• [What needs to be done]
Set down the entries again word for word, without any of the images.

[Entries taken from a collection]
#####

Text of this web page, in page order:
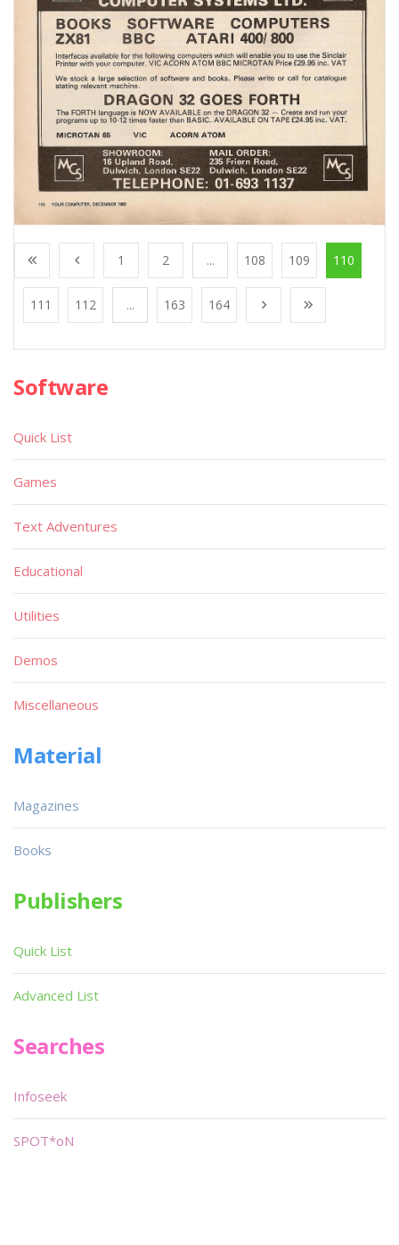
1 2 ... 108 109 110
111 112 ... 163 164
Software
Quick List
Games
Text Adventures
Educational
Utilities
Demos
Miscellaneous
Material
Magazines
Books
Publishers
Quick List
Advanced List
Searches
Infoseek
SPOT*oN
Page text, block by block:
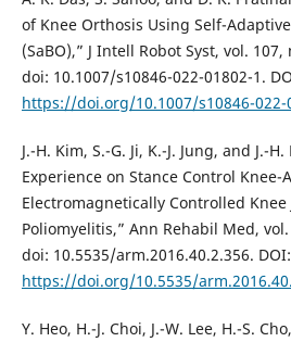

#####

• [Answer]
Text of this web page, in page order:
1 2 ... 108 109 110
111 112 ... 163 164
Software
Quick List
Games
Text Adventures
Educational
Utilities
Demos
Miscellaneous
Material
Magazines
Books
Publishers
Quick List
Advanced List
Searches
Infoseek
SPOT*oN
Page text, block by block:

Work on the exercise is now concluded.